• [PROBLEM TO SOLVE]
The expected response is the complete listing below, restated exactly, with its pictures omitted.

• [DATA EXTRACT]
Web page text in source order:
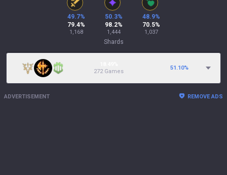
49.7%
79.4%
1,168
50.3%
98.2%
1,444
48.9%
70.5%
1,037
Shards
272 Games
51.10%
ADVERTISEMENT REMOVE ADS
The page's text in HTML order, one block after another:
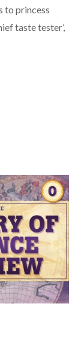
to princess
taste tester’,
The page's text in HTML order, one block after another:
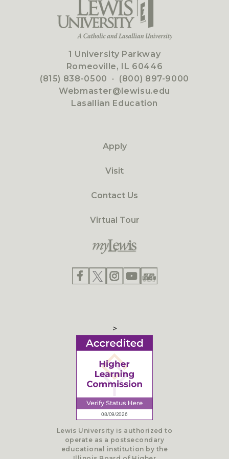
1 University Parkway
Romeoville, IL 60446
(815) 838-0500 · (800) 897-9000
Webmaster@lewisu.edu
Lasallian Education
Apply
Visit
Contact Us
Virtual Tour
>
Lewis University is authorized to
operate as a postsecondary
educational institution by the
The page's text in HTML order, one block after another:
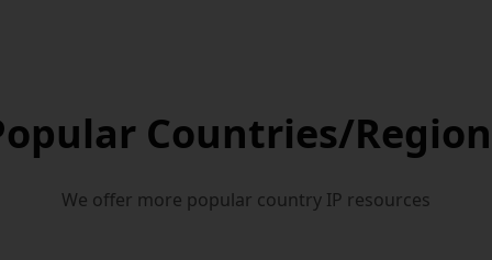
Countries/
We offer more popular country IP resources
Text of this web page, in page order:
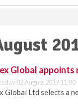
Global appoints
02 August 2017 11:00
Global Ltd selects a
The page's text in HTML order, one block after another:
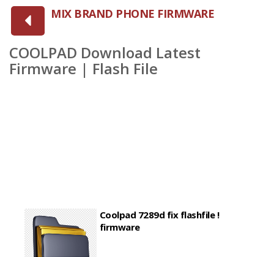
MIX BRAND PHONE FIRMWARE
COOLPAD Download Latest
Firmware | Flash File
Coolpad 7289d fix flashfile !
firmware
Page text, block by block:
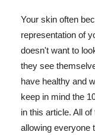
Your skin often
representation of
doesn't want to
they see
have healthy and
keep in mind the
in this article. All
allowing everyone
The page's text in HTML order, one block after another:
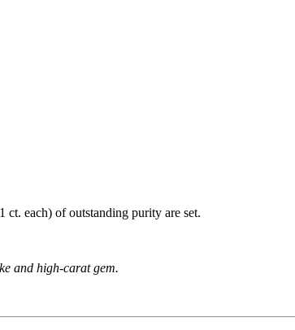
ct. each) of outstanding purity are set.
and high-carat gem.
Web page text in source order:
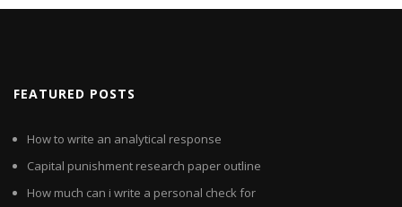
FEATURED POSTS
How to write an analytical response
Capital punishment research paper outline
How much can i write a personal check for

• [SOLUTION TO THIS EXERCISE]
Web page text in source order:
49.7%
79.4%
1,168
50.3%
98.2%
1,444
48.9%
70.5%
1,037
Shards
272 Games
51.10%
ADVERTISEMENT REMOVE ADS
The page's text in HTML order, one block after another:
to princess
taste tester’,
The page's text in HTML order, one block after another:
1 University Parkway
Romeoville, IL 60446
(815) 838-0500 · (800) 897-9000
Webmaster@lewisu.edu
Lasallian Education
Apply
Visit
Contact Us
Virtual Tour
>
Lewis University is authorized to
operate as a postsecondary
educational institution by the
The page's text in HTML order, one block after another:
Countries/
We offer more popular country IP resources
Text of this web page, in page order:
Global appoints
02 August 2017 11:00
Global Ltd selects a
The page's text in HTML order, one block after another:
MIX BRAND PHONE FIRMWARE
COOLPAD Download Latest
Firmware | Flash File
Coolpad 7289d fix flashfile !
firmware
Page text, block by block:
Your skin often
representation of
doesn't want to
they see
have healthy and
keep in mind the
in this article. All
allowing everyone
The page's text in HTML order, one block after another:
ct. each) of outstanding purity are set.
and high-carat gem.
Web page text in source order:
FEATURED POSTS
How to write an analytical response
Capital punishment research paper outline
How much can i write a personal check for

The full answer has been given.